WORK TASK. Repeat the listing below in full and exactly. Pictures are to be omitted.

GIVEN INFORMATION.
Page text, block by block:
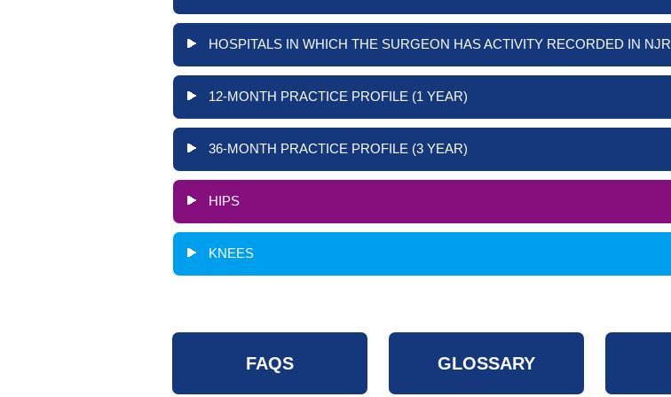
HOSPITALS IN WHICH THE SURGEON HAS ACTIVITY RECORDED IN NJR
12-MONTH PRACTICE PROFILE (1 YEAR)
36-MONTH PRACTICE PROFILE (3 YEAR)
HIPS
KNEES
FAQS GLOSSARY

ANSWER AREA.
Page text, block by block:
HOSPITALS IN WHICH THE SURGEON HAS ACTIVITY RECORDED IN NJR
12-MONTH PRACTICE PROFILE (1 YEAR)
36-MONTH PRACTICE PROFILE (3 YEAR)
HIPS
KNEES
FAQS GLOSSARY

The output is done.